Aseitas – Eden Trough

Eden Trough
Aseitas
Auto Production
2024
Lucas Biela

Aseitas – Eden Trough

Aseitas Eden Trough

Aseitas est une formation américaine fondée en 2017 jonglant entre hardcore et death metal expérimental. Sur le papier, ce mélange semble surprenant, mais si l’on remonte le cours du temps l’on pourra se rappeler que des mariages hardcore / metal extrême ont déjà porté leurs fruits comme celui de Born Under Saturn. Troisième album d’Aseitas, Eden Trough s’affirme comme un véritable joyau de maîtrise et d’originalité, et son atmosphère noire nous captive. La particularité d’Aseitas est de reposer sur des constructions hors de tout contrôle, et donc imprévisibles. Il est impossible en effet de prévoir la structure des morceaux. Ainsi, on pourrait presque penser que nos quatre Portlandais déroulent leurs titres tels des musiciens de jazz : un premier thème, puis on brode de-ci de-là avec tout ce qui nous passe par la tête. En cela, ils se rapprochent d’Imperial Triumphant, également versés dans la musique improvisée plutôt que dans la musique écrite. Prenons l’exemple d’un morceau comme « Tiamat ». Dans un univers bien glauque interviennent vociférations insistantes, batterie désorientée, et guitares tour à tour implorantes et alarmées. Ensuite la lumière arrive, les guitares se font plus triomphantes, la batterie jubile. La joie s’effondre cependant petit à petit pour suivre une marche doom, avant qu’une guitare classique ne fasse pénétrer des rayons de soleil hispanisants qui finiront par rejoindre à leur tour la pénombre. Et le plus étonnant, c’est que l’ensemble tient la route et qu’on ne veut pas perdre une seconde de ce maelstrom informe mais fascinant.
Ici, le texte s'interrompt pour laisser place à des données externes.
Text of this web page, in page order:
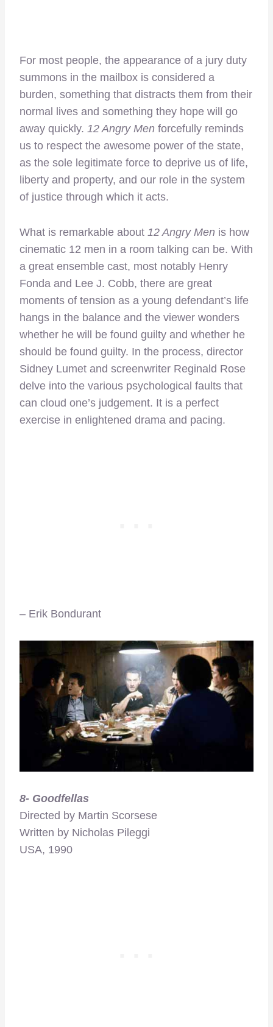
For most people, the appearance of a jury duty
summons in the mailbox is considered a
burden, something that distracts them from their
normal lives and something they hope will go
away quickly. 12 Angry Men forcefully reminds
us to respect the awesome power of the state,
as the sole legitimate force to deprive us of life,
liberty and property, and our role in the system
of justice through which it acts.
What is remarkable about 12 Angry Men is how
cinematic 12 men in a room talking can be. With
a great ensemble cast, most notably Henry
Fonda and Lee J. Cobb, there are great
moments of tension as a young defendant’s life
hangs in the balance and the viewer wonders
whether he will be found guilty and whether he
should be found guilty. In the process, director
Sidney Lumet and screenwriter Reginald Rose
delve into the various psychological faults that
can cloud one’s judgement. It is a perfect
exercise in enlightened drama and pacing.
– Erik Bondurant
8- Goodfellas
Directed by Martin Scorsese
Written by Nicholas Pileggi
USA, 1990
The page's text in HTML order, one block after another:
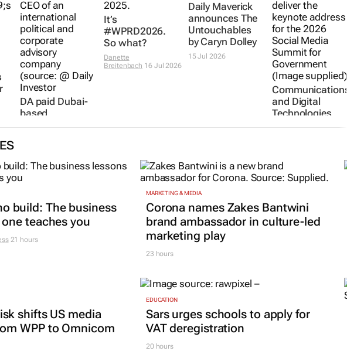
DA paid Dubai-
based
consultancy
GNU operation
24 Jul 2026
It’s
#WPRD2026.
So what?
Danette
Breitenbach 16 Jul 2026
Daily Maverick
announces The
Untouchables
by Caryn Dolley
15 Jul 2026
Communications
and Digital
Technologies
minister to
keynote
19 Jun 2026
build: The business
teaches you
21 hours
MARKETING & MEDIA
Corona names Zakes Bantwini
brand ambassador in culture-led
marketing play
23 hours
shifts US media
WPP to Omnicom
EDUCATION
Sars urges schools to apply for
VAT deregistration
20 hours
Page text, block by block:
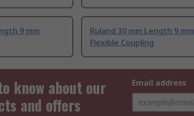
9 mm
Ruland 30 mm Length 9 mm
Flexible Coupling
know about our
and offers
Email address
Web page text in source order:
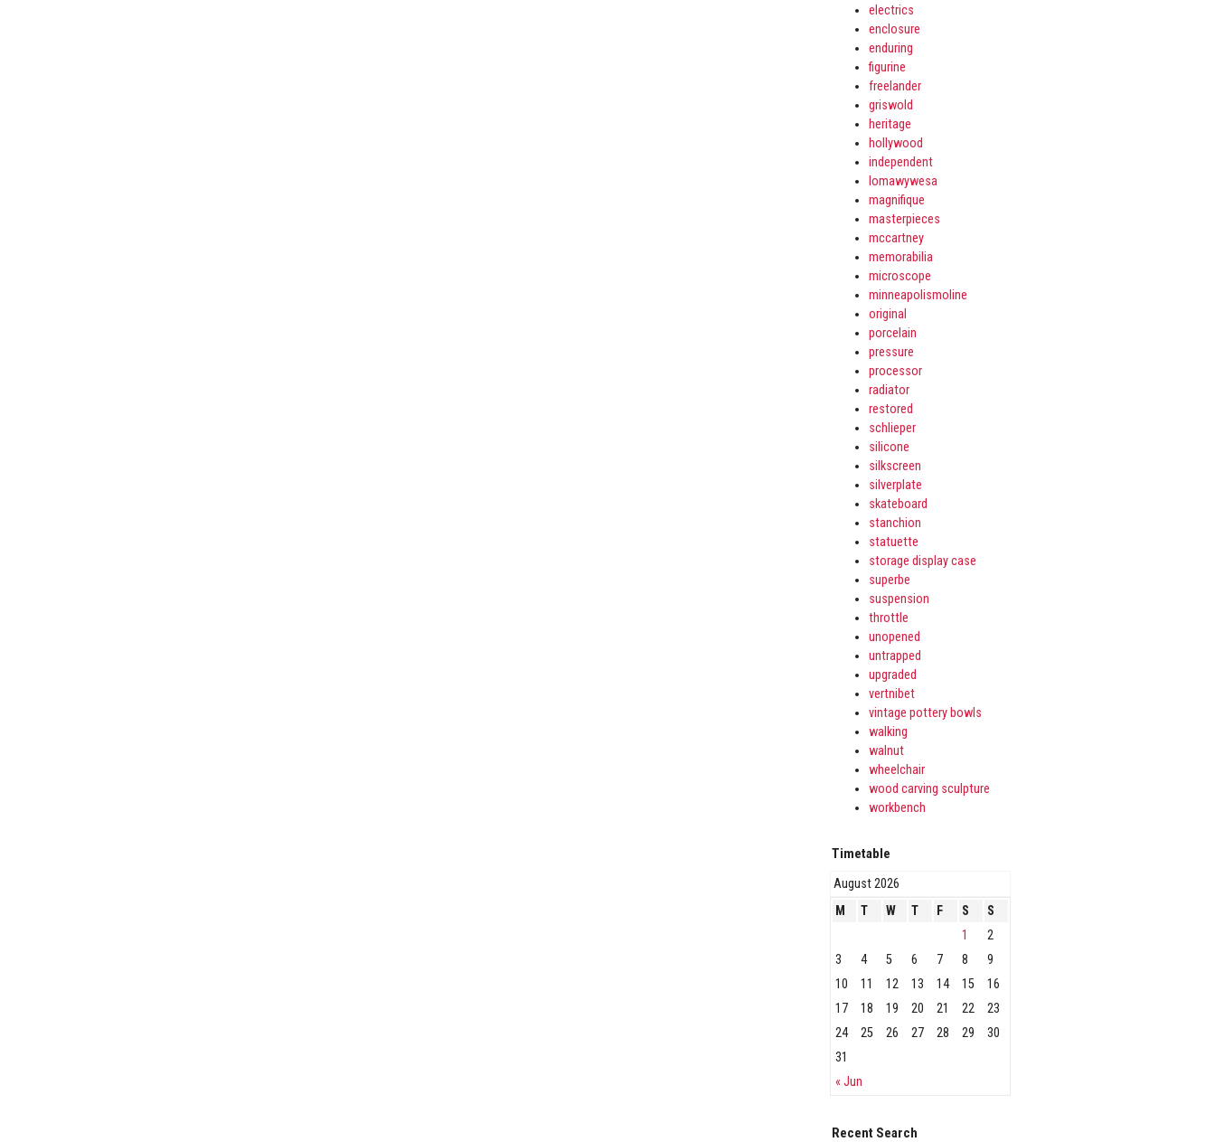
electrics
enclosure
enduring
figurine
freelander
griswold
heritage
hollywood
independent
lomawywesa
magnifique
masterpieces
mccartney
memorabilia
microscope
minneapolismoline
original
porcelain
pressure
processor
radiator
restored
schlieper
silicone
silkscreen
silverplate
skateboard
stanchion
statuette
storage display case
superbe
suspension
throttle
unopened
untrapped
upgraded
vertnibet
vintage pottery bowls
walking
walnut
wheelchair
wood carving sculpture
workbench
Timetable
August 2026
M
T W T F S S
« Jun
1
2
3
4 5 6 7 8
9
10
11 12 13 14 15
16
17
18 19 20 21 22
23
24
25 26 27 28 29
30
31
Recent Search
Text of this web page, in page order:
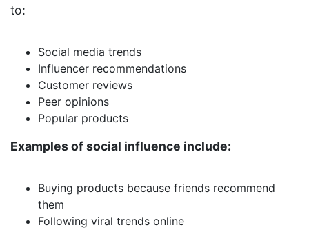
to:
Social media trends
Influencer recommendations
Customer reviews
Peer opinions
Popular products
Examples of social influence include:
Buying products because friends recommend
them
Following viral trends online
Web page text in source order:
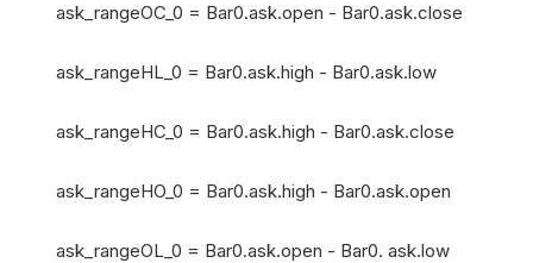
ask_rangeOC_0 = Bar0.ask.open - Bar0.ask.close
ask_rangeHL_0 = Bar0.ask.high - Bar0.ask.low
ask_rangeHC_0 = Bar0.ask.high - Bar0.ask.close
ask_rangeHO_0 = Bar0.ask.high - Bar0.ask.open
ask_rangeOL_0 = Bar0.ask.open - Bar0. ask.low
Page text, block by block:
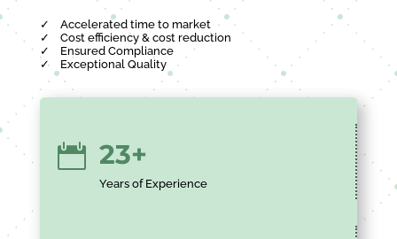
✓
Accelerated time to market
✓
Cost efficiency & cost reduction
✓
Ensured Compliance
✓Exceptional Quality
 23+
Years of Experience
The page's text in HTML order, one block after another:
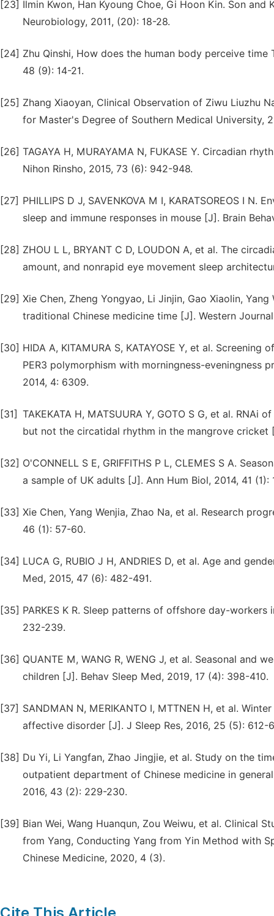
[23] Ilmin Kwon, Han Kyoung Choe, Gi Hoon Kin. Son
Neurobiology, 2011, (20): 18-28.
[24] Zhu Qinshi, How does the human body perceive
48 (9): 14-21.
[25] Zhang Xiaoyan, Clinical Observation of Ziwu Liuzhu
for Master's Degree of Southern Medical University,
[26] TAGAYA H, MURAYAMA N, FUKASE Y. Circadian
Nihon Rinsho, 2015, 73 (6): 942-948.
[27] PHILLIPS D J, SAVENKOVA M I, KARATSOREOS I
sleep and immune responses in mouse [J]. Brain
[28] ZHOU L L, BRYANT C D, LOUDON A, et al. The
amount, and nonrapid eye movement sleep
[29] Xie Chen, Zheng Yongyao, Li Jinjin, Gao Xiaolin,
traditional Chinese medicine time [J]. Western
[30] HIDA A, KITAMURA S, KATAYOSE Y, et al.
PER3 polymorphism with morningness-eveningness
2014, 4: 6309.
[31] TAKEKATA H, MATSUURA Y, GOTO S G, et al.
but not the circatidal rhythm in the mangrove cricket
[32] O'CONNELL S E, GRIFFITHS P L, CLEMES S A.
a sample of UK adults [J]. Ann Hum Biol, 2014, 41 (1):
[33] Xie Chen, Yang Wenjia, Zhao Na, et al. Research
46 (1): 57-60.
[34] LUCA G, RUBIO J H, ANDRIES D, et al. Age and
Med, 2015, 47 (6): 482-491.
[35] PARKES K R. Sleep patterns of offshore day-
232-239.
[36] QUANTE M, WANG R, WENG J, et al. Seasonal and
children [J]. Behav Sleep Med, 2019, 17 (4): 398-410.
[37] SANDMAN N, MERIKANTO I, MTTNEN H, et al.
affective disorder [J]. J Sleep Res, 2016, 25 (5): 612-
[38] Du Yi, Li Yangfan, Zhao Jingjie, et al. Study on the
outpatient department of Chinese medicine in
2016, 43 (2): 229-230.
[39] Bian Wei, Wang Huanqun, Zou Weiwu, et al. Clinical
from Yang, Conducting Yang from Yin Method with
Chinese Medicine, 2020, 4 (3).
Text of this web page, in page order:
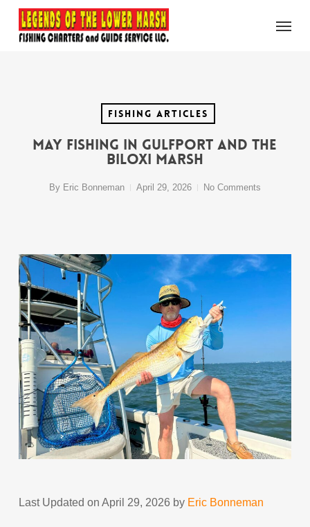
main
content
Menu
Fishing Articles
May Fishing in Gulfport and the
Biloxi Marsh
By Eric Bonneman April 29, 2026 No Comments
Last Updated on April 29, 2026 by Eric Bonneman
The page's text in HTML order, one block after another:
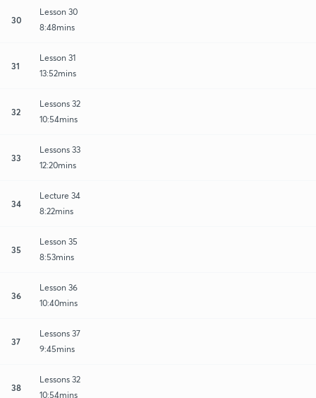
30
Lesson 30
8:48mins
31
Lesson 31
13:52mins
32
Lessons 32
10:54mins
33
Lessons 33
12:20mins
34
Lecture 34
8:22mins
35
Lesson 35
8:53mins
36
Lesson 36
10:40mins
37
Lessons 37
9:45mins
38
Lessons 32
10:54mins
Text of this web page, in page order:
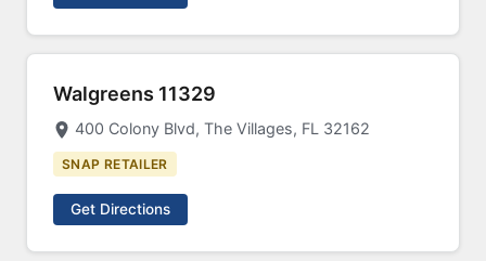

Pour porter des ambiances angoissantes, on notera par ailleurs un travail de syncope assez phénoménal côté batterie et guitares rythmiques. Le morceau de clôture, « Alabaster Bones », avec par ailleurs une progression intéressante et une combinaison voix-batterie-guitares des plus convaincantes vers des atmosphères de plus en plus inquiétantes, illustre bien cet envoûtement syncopé. Je parlais de jazz plus tôt. Le morceau d’ouverture « Break The Neck Of Every Beautiful Thing », entre agitation et ruptures de rythme tous azimuts, n’est pas sans rappeler les expérimentations free-jazz. Il est intéressant de voir que le titre le plus court de l’album porte autant de changements de rythme et d’atmosphères (angoisse, colère, admiration, étonnement, insistance, méditation…). Eh oui, méditation également, car outre les atmosphères morbides, on notera des ouvertures lumineuses portées par quelques notes introspectives des guitares.

Aseitas Eden Trough Band 1

Musicalement, on est fasciné par cette avalanche de notes qui arrivent à faire monter un édifice biscornu vers des sommets de noirceur et d’angoisse. Mais ce sont aussi les voix, l’une convoquant les ténèbres par son ton guttural, l’autre évoquant la souffrance à travers ses cris désespérés, qui apportent de l’eau au moulin noir d’un monde qui repousse autant qu’il intrigue. Et par ailleurs, ce n’est pas qu’à travers la violence que la noirceur et l’angoisse s’exercent. En effet, le piano concluant le morceau « Libertine Captor », dans son jeu porté vers l’agonie, partagera sa peine avec un violoncelle tourmenté dans la pièce qui suivra, « Null Adam/Null Eve ». Placé en plein milieu de l’album, ce duo offre ainsi une trêve, certes emplie de désolation, dans les combats menés pour faire régner les ténèbres. Et dans ces derniers affrontements, comment ne pas mentionner les guitares, capables de faire basculer l’atmosphère aussi bien du côté obscur par leurs interrogations pessimistes et leur dissonance que lumineux par des réponses optimistes.

Aseitas Eden Trough Band 2

Grâce à son univers idiosyncratique où l’effroi et les tourments sont suggérés avec maestria, et où l’originalité triomphe, Aseitas vont vite se retrouver parmi les figures de proue d’un metal extrême toujours plus dense. En attendant de voir si la formation originaire de l’Oregon parviendra à poursuivre son ascension vers les sommets de noirceur, on continuera de s’émerveiller de ce petit chef d’œuvre de musique extrême qu’est Eden Trough.